Not taking part, somewhat indifferently, in such a delicate situation, Leto has started thinking, It could be that he had an incurable illness, like she insists, but the most important symptom isn’t the cellular degeneration but the act of lifting the revolver in his hand and pressing the barrel to his temple .
— Everyone at the paper, says Tomatis, from the editor down to the very last sports reporter, and most of all the editor, and most of all the very last sports reporter, can suck my ass — which translates, the Mathematician imagines, if he has understood correctly, into more or less the following: the paper doesn’t have anything to do with this, and it’s out of delicacy and so I don’t get twisted up in neutered discussions that I don’t point out the ones actually responsible . And all because of the scattered and nameless pressure of the menace, of the turbulences in the neutral, which in a single stroke, through unexpected coincidences of flesh and scent, unhinges and tears apart! For a few seconds they remain motionless — motionless, why not, no? — if you leave aside, and it’s worth asking why, the cohesion, to put a word to it, of what are apparently called atoms, the, if there are no objections, cellular activity or the so-called circulation of blood, the supposed muscular effort, the magnetic disturbances surrounding them, the continuous flow of light, the imperceptible drift of the continents, the so-called terrestrial revolution and rotation, the general gravitational force, as the papers have it, and including, if you bear in mind the latest issues of the specialized journals, the expansion or, depending on how you look at it, collapse of what they call the universe, motionless, ultimately, if we accept, having come this far, the word, unsatisfactory of course the more you keep at it, when, on second thought, the motionless would be, rather, a whirlwind or a stationary stampede — motionless, then, as yours truly, no? or better yet — in a word, or in two better yet, to be more precise: every thing.
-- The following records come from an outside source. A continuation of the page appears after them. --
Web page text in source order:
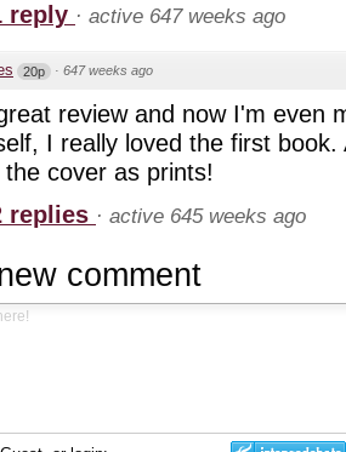
reply · active 647 weeks ago
20p · 647 weeks ago
review and now I'm even
I really loved the first
cover as prints!
replies · active 645 weeks ago
comment
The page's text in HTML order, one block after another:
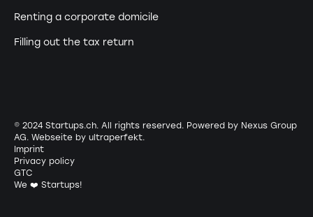
Renting a corporate domicile
Filling out the tax return
© 2024 Startups.ch. All rights reserved. Powered by Nexus Group
AG. Webseite by ultraperfekt.
Imprint
Privacy policy
GTC
We ❤️ Startups!
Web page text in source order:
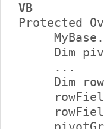
VB
Protected
Dim
Dim
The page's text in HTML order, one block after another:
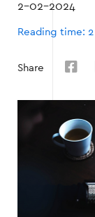
2-02-2024
Reading time:
Share
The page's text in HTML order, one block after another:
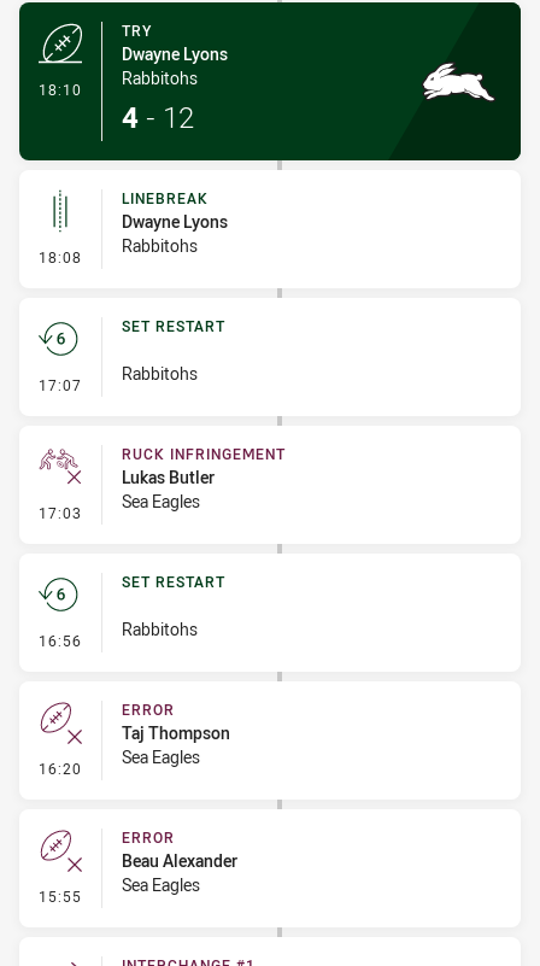
18:10
TRY
Dwayne Lyons
Rabbitohs
4 - 12
18:08 - Linebreak
LINEBREAK
Dwayne Lyons
Rabbitohs
17:07 - Set Restart
SET RESTART
Rabbitohs
17:03 - Ruck Infringement
RUCK INFRINGEMENT
Lukas Butler
Sea Eagles
16:56 - Set Restart
SET RESTART
Rabbitohs
16:20 - Error
ERROR
Taj Thompson
Sea Eagles
15:55 - Error
ERROR
Beau Alexander
Sea Eagles
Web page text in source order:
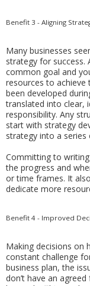
Benefit 3 - Aligning
Many businesses
strategy for success.
common goal and
resources to achieve
been developed
translated into clear,
responsibility. Any
start with strategy
strategy into a series
Committing to
the progress and
or time frames. It
dedicate more
Benefit 4 - Improved
Making decisions on
constant challenge
business plan, the
don’t have an
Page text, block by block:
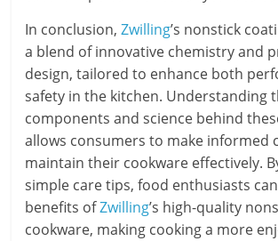
In conclusion,Zwilling’s nonstick
a blend of innovative chemistry and
design, tailored to enhance both
safety in the kitchen. Understanding
components and science behind
allows consumers to make informed
maintain their cookware effectively.
simple care tips, food enthusiasts
benefits ofZwilling’s high-quality
cookware, making cooking a more
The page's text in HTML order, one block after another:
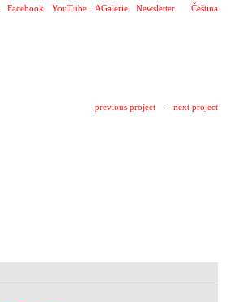
Čeština
Facebook YouTube AGalerie Newsletter
previous project - next project
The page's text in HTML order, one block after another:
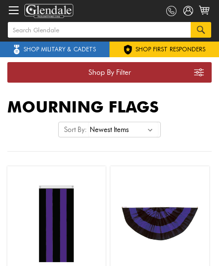
SHOP MILITARY & CADETS SHOP FIRST RESPONDERS
Shop By Filter
MOURNING FLAGS
Sort By:
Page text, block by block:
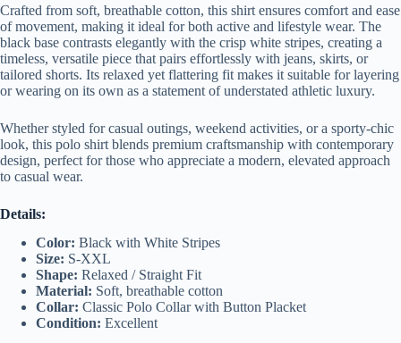
Crafted from soft, breathable cotton, this shirt ensures comfort and ease
of movement, making it ideal for both active and lifestyle wear. The
black base contrasts elegantly with the crisp white stripes, creating a
timeless, versatile piece that pairs effortlessly with jeans, skirts, or
tailored shorts. Its relaxed yet flattering fit makes it suitable for layering
or wearing on its own as a statement of understated athletic luxury.
Whether styled for casual outings, weekend activities, or a sporty-chic
look, this polo shirt blends premium craftsmanship with contemporary
design, perfect for those who appreciate a modern, elevated approach
to casual wear.
Details:
Color: Black with White Stripes
Size: S-XXL
Shape: Relaxed / Straight Fit
Material: Soft, breathable cotton
Collar: Classic Polo Collar with Button Placket
Condition: Excellent
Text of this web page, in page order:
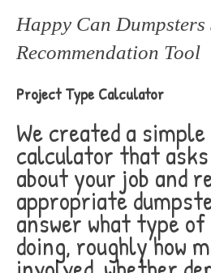
Happy Can Dumpsters
Recommendation Tool
Project Type Calculator
We created a
calculator that
about your job and
appropriate
answer what type
doing, roughly how
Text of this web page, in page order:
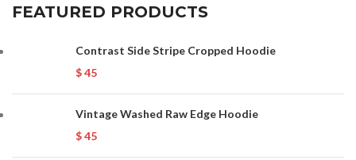
FEATURED PRODUCTS
Contrast Side Stripe Cropped Hoodie
$45
Vintage Washed Raw Edge Hoodie
$45
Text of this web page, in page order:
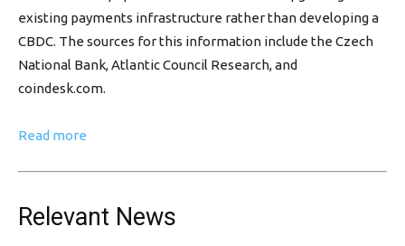
existing payments infrastructure rather than developing a
CBDC. The sources for this information include the Czech
National Bank, Atlantic Council Research, and
coindesk.com.
Read more
Relevant News
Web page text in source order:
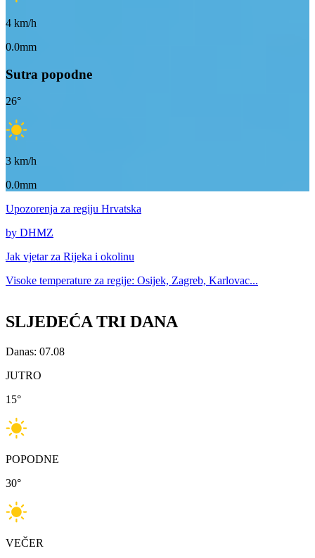
4 km/h
0.0mm
Sutra popodne
26°
3 km/h
0.0mm
Upozorenja za regiju Hrvatska
by DHMZ
Jak vjetar za Rijeka i okolinu
Visoke temperature za regije: Osijek, Zagreb, Karlovac...
SLJEDEĆA TRI DANA
Danas: 07.08
JUTRO
15°
POPODNE
30°
VEČER
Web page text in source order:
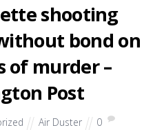
shooting
bond on
of murder –
Post
Air Duster 0
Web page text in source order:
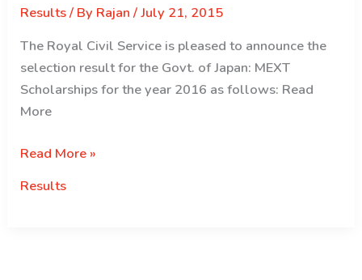
Results/ By Rajan/July 21, 2015
The Royal Civil Service is pleased to announce the
selection result for the Govt. of Japan: MEXT
Scholarships for the year 2016 as follows: Read
More
Selection
for
Read More »
Results
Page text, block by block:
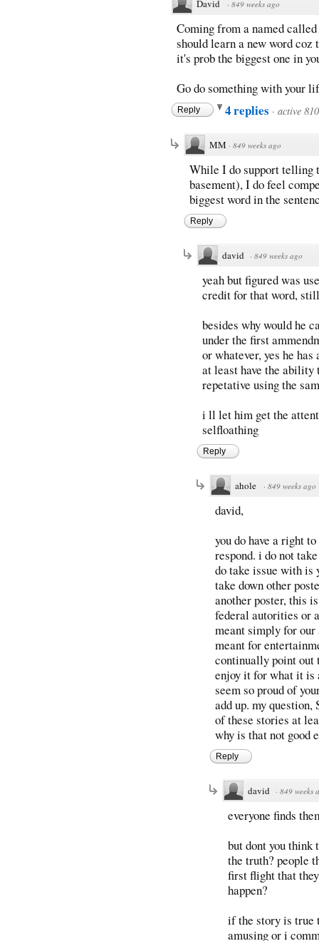
David · 849 weeks ago
Coming from a named
should learn a new word
it's prob the biggest one in
Go do something with your
Reply 4 replies · active
MM · 849 weeks ago
While I do support telling
basement), I do feel
biggest word in the
Reply
david · 849 weeks ago
yeah but figured was
credit for that word,
besides why would he
under the first
or whatever, yes he
at least have the
repetative using the
i ll let him get the
selfloathing
Reply
ahole · 849 weeks ago
david,
you do have a right
respond. i do not
do take issue with is
take down other
another poster, this
federal autorities or
meant simply for
meant for
continually point out
enjoy it for what it is
seem so proud of
add up. my
of these stories at
why is that not good
Reply
david · 849 weeks
everyone finds
but dont you think
the truth? people
first flight that
happen?
if the story is true
amusing or i
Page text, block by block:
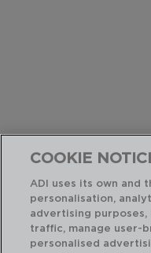
COOKIE
ADI uses its own and
personalisation,
advertising
traffic, manage user-
personalised
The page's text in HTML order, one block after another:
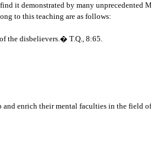
it demonstrated by many unprecedented
to this teaching are as follows:
the disbelievers.� T.Q., 8:65.
enrich their mental faculties in the field
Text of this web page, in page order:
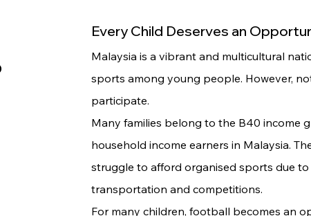
Every Child Deserves an
Malaysia is a vibrant and multicultural
sports among young people. However,
participate.
Many families belong to the B40 income
household income earners in Malaysia.
struggle to afford organised sports due
transportation and competitions.
For many children, football becomes an
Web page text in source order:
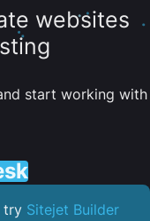
websites
start working with
try Sitejet Builder
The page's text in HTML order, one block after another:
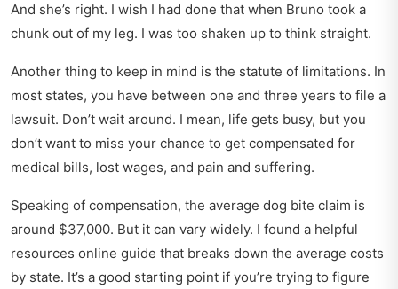
And she’s right. I wish I had done that when Bruno took a
chunk out of my leg. I was too shaken up to think straight.
Another thing to keep in mind is the statute of limitations. In
most states, you have between one and three years to file a
lawsuit. Don’t wait around. I mean, life gets busy, but you
don’t want to miss your chance to get compensated for
medical bills, lost wages, and pain and suffering.
Speaking of compensation, the average dog bite claim is
around $37,000. But it can vary widely. I found a helpful
resources online guide that breaks down the average costs
by state. It’s a good starting point if you’re trying to figure
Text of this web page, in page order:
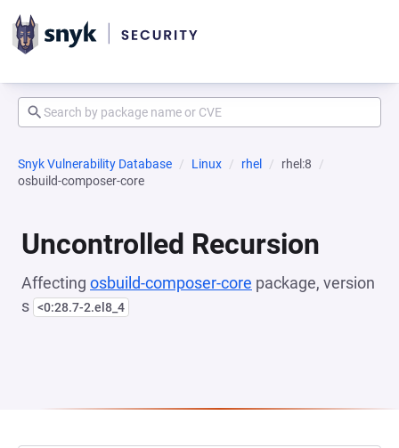
Snyk Vulnerability Database Linux rhel
rhel:8
osbuild-composer-core
Uncontrolled Recursion
Affecting osbuild-composer-core package, version
s <0:28.7-2.el8_4

And like that they separate. Shaking his head a little next to two bent fingers along his temple as though he were taking a mental note, with a look that said, if I don’t make you pay for this it’s because I’m not begrudging , Tomatis, without conceding any other sign of farewell, turns around and starts walking toward the newspaper. Corpulent and dark, somewhat strange in the morning sun, he seems to be reconstructing, while he moves away with an uneven keel, a kind of imaginary dignity that the encounter with Leto and the Mathematician had displaced. Leto observes him, more distracted than relieved, asking himself, without realizing it, now that Tomatis has shaken them loose, how he, Leto, can likewise shake off the Mathematician. His indifference toward Tomatis’s abrupt and humiliating departure is nothing but a modest revenge for the fleeting complicity between Tomatis and the Mathematician who, a few moments earlier, had kept him on the periphery of the aura they radiated. The Mathematician, after shaking his head lightly for a few seconds, turning resolutely toward him, seems to consider the incident finished.